Last summer, the world learned how the Internet has been transformed into a tool of mass, indiscriminate surveillance.  The sheer scale and invasiveness of the programs revealed by former National Security Agency contractor Edward Snowden illustrate the dangers of allowing security agencies to operate under secret law without meaningful public oversight.  

These dangers are not limited to the United States or the United Kingdom alone.  As our lives become more connected through, and dependent on, the Internet, the right to privacy has never been under a greater global threat. As users, we need to ensure private space to communicate is protected. 

Today, Internet users all around the world are getting the opportunity to send a signal rejecting mass surveillance.  As part of the “Day We Fight Back” campaign, Human Rights Watch has joined Internet users, civil society groups, websites, and companies all around the world to oppose arbitrary and indiscriminate monitoring of our private lives. 

There are events and actions happening all over the world  as part of this campaign.  Here‘s what you can do:

·       Sign up at Day We Fight Back and attend an event on privacy and surveillance.

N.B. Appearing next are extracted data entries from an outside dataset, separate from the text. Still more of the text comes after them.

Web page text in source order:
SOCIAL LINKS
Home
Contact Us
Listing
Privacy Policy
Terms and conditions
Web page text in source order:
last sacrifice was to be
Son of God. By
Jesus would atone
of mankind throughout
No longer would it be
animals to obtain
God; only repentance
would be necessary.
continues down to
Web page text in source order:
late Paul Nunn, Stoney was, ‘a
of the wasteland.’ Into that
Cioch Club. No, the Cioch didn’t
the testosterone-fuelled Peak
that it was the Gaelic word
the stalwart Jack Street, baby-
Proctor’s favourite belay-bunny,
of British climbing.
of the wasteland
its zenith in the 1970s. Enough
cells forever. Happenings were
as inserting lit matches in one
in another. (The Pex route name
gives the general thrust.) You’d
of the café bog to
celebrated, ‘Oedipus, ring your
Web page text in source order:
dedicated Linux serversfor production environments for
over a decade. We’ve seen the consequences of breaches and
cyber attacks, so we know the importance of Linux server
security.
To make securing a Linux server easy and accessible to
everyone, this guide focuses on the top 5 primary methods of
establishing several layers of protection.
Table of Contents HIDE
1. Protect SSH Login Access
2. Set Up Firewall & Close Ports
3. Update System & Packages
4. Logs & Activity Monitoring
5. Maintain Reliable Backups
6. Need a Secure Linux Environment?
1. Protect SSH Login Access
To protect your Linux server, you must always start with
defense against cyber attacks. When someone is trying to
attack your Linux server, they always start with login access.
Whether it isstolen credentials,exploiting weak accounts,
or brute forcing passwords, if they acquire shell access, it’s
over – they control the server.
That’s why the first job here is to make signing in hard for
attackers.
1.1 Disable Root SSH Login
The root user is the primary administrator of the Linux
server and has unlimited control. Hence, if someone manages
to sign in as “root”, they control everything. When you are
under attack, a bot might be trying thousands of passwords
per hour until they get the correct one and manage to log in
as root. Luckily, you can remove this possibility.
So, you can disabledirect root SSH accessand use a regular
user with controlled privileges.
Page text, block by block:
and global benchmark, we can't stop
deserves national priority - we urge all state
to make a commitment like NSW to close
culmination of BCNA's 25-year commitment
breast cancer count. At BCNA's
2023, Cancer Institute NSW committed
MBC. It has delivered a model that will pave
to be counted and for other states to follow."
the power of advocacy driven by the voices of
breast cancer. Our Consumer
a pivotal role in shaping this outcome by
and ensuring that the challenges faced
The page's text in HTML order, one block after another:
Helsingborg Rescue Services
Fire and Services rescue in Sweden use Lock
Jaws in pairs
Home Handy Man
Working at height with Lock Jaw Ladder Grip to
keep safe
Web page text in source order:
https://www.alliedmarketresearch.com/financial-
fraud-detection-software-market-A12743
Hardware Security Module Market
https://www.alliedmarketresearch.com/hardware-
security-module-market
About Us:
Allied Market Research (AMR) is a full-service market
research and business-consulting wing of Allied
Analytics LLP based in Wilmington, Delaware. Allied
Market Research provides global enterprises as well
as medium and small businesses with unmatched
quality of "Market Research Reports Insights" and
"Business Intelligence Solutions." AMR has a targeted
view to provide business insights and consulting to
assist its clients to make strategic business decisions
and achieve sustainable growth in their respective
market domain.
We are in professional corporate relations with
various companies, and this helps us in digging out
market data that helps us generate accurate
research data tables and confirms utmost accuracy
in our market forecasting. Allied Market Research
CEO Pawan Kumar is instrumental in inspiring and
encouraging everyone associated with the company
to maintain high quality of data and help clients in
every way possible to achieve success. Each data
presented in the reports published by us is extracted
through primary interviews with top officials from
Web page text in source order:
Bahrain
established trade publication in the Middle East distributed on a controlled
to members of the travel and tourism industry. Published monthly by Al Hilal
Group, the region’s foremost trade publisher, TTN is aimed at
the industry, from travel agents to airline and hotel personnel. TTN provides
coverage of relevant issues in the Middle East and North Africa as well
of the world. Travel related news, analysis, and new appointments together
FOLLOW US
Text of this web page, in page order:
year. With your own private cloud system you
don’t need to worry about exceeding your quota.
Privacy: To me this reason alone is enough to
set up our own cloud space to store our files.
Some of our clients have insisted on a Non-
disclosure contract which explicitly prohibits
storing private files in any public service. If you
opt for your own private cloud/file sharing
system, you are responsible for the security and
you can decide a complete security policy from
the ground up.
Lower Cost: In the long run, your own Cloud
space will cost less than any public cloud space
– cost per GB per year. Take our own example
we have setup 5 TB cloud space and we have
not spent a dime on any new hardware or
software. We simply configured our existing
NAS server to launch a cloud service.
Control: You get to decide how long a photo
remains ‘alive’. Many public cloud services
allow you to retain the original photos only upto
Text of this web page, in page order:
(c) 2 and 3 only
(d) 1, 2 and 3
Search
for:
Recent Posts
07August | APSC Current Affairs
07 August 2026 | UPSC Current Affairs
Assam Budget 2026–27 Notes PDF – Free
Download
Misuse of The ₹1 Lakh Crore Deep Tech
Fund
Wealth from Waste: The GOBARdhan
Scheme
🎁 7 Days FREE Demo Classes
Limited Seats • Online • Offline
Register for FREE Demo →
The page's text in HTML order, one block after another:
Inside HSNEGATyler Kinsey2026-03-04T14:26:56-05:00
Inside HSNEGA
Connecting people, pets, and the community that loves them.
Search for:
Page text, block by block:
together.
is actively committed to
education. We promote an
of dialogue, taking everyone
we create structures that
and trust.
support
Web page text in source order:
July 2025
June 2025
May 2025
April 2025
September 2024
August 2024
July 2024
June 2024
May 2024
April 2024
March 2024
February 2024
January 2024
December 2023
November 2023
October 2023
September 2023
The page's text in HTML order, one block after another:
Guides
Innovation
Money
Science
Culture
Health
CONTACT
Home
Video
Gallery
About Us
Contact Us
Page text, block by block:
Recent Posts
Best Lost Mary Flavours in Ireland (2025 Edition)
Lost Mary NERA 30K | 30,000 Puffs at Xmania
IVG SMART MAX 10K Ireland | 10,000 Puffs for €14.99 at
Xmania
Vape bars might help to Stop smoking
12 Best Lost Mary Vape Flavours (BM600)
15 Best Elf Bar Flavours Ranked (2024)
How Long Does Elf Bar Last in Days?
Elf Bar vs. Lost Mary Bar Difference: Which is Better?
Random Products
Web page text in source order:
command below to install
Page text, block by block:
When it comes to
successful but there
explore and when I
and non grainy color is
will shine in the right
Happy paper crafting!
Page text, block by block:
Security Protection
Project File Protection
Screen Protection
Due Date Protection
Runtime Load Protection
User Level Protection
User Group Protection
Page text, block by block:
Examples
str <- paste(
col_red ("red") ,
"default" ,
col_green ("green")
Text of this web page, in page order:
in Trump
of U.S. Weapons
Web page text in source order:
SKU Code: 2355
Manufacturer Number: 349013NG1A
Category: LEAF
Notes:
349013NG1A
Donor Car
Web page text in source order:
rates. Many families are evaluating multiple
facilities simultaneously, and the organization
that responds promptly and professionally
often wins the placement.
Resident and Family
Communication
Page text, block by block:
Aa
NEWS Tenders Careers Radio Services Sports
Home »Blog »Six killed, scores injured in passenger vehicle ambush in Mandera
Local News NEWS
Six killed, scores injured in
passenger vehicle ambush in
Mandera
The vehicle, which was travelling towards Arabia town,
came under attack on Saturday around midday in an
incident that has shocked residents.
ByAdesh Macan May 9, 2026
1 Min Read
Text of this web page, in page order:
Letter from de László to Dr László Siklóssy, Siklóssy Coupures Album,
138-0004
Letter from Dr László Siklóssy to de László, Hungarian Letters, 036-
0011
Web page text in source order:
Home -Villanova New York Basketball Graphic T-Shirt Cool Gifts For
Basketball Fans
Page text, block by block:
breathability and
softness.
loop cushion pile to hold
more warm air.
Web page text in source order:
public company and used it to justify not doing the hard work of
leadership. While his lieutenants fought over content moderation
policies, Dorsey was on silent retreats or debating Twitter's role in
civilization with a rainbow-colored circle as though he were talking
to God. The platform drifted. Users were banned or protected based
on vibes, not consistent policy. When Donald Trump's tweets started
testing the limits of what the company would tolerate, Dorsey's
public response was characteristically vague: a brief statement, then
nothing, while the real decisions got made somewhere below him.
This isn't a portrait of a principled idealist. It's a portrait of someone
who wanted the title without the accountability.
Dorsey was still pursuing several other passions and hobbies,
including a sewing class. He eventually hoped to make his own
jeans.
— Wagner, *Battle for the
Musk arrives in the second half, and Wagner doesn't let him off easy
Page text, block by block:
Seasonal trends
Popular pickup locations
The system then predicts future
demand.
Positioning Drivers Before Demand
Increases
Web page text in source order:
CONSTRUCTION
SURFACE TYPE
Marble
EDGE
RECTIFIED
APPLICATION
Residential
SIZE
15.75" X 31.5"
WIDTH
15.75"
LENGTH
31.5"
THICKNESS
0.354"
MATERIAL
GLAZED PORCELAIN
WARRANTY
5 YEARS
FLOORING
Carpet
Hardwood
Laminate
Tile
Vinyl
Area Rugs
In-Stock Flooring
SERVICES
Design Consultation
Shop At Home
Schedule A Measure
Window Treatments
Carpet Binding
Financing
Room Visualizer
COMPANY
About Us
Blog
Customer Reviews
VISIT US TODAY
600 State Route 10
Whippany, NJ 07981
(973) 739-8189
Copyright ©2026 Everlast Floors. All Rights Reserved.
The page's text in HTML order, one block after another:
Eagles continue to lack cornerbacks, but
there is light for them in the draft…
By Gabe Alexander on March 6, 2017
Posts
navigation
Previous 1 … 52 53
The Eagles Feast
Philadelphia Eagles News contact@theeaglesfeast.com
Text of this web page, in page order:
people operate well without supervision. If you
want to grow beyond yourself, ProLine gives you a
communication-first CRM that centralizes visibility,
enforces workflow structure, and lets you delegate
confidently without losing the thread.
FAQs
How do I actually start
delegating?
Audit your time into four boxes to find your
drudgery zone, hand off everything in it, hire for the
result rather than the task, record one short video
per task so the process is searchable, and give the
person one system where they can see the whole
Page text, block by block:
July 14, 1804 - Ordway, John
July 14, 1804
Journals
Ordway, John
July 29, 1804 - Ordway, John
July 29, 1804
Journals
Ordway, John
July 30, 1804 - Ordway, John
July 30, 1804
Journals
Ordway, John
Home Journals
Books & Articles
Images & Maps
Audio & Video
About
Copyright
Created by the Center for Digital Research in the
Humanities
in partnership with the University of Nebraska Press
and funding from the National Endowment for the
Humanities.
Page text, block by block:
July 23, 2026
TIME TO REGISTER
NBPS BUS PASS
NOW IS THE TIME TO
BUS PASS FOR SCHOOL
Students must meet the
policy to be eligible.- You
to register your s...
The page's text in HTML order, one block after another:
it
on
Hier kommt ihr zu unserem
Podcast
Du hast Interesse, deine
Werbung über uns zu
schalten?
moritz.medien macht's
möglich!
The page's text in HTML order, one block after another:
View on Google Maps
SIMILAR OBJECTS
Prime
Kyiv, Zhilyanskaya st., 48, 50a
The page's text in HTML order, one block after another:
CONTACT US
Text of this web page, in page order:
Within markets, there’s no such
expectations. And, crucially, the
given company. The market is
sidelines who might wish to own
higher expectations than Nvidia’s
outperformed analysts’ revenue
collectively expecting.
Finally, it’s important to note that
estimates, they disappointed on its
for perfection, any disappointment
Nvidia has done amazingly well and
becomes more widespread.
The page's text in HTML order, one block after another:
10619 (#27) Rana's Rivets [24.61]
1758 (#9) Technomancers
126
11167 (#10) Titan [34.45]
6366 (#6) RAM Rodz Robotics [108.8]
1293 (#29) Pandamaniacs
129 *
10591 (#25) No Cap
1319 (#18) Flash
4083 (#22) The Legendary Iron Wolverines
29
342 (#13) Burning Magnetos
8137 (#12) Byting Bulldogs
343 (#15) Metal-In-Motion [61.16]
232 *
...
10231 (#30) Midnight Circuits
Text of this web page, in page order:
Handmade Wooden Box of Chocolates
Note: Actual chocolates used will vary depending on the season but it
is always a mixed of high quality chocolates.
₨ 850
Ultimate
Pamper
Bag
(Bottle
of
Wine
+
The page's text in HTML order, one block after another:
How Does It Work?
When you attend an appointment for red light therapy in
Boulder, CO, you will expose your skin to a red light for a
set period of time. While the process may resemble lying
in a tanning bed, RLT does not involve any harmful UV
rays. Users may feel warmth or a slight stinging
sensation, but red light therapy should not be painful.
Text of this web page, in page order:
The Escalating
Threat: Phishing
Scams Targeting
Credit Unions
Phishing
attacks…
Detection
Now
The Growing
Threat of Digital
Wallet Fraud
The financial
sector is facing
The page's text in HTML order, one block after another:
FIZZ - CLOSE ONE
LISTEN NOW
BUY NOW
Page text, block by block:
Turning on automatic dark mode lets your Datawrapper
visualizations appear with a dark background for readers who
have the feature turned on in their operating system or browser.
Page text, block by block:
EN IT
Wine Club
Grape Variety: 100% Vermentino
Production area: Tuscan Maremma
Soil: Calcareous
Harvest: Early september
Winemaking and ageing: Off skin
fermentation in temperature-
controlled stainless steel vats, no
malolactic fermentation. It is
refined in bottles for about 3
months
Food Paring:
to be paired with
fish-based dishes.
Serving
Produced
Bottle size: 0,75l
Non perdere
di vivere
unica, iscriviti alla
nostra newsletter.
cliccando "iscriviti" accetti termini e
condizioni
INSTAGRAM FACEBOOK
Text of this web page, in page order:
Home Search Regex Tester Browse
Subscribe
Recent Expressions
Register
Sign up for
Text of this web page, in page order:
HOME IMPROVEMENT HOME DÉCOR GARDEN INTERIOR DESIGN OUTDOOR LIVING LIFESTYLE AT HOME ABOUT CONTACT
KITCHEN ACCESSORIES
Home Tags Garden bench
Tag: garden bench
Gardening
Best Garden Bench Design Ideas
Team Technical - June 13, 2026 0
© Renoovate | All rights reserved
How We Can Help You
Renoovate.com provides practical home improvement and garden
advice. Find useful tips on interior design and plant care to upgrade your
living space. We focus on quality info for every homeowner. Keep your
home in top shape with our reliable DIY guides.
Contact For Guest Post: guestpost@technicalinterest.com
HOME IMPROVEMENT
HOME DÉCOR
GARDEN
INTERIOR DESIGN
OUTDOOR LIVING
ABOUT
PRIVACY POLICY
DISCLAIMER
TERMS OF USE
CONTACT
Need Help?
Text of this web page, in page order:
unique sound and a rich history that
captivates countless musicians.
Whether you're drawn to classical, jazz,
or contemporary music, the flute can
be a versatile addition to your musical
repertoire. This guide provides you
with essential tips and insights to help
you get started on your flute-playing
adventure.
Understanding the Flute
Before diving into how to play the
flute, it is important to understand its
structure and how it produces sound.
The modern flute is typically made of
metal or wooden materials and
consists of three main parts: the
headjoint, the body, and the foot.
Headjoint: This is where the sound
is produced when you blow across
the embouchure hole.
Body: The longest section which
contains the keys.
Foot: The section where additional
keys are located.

·       Endorse the International Principles on the Application of Human Rights to Communications Surveillance.  These Principles have been signed by more than 350 civil society organizations worldwide and provide a framework for understanding how to protect the right to privacy in the Internet age. 

·       Write to your government officials or members of parliament.  Ask them to ensure your privacy is protected through stronger laws and policies as the technical capacity for pervasive electronic surveillance increases.  Human Rights Watch has asked the UK to come clean about the scope of its surveillance.  We have also asked President Obama to end indiscriminate collection of metadata and impose much stronger protections for the rights of global Internet users, no matter where they are located. 

We should be able to log on or pick up our mobile phone without fear of invasive and indiscriminate intrusions into our private lives.  Every voice counts in letting governments know: we won’t stand for mass surveillance.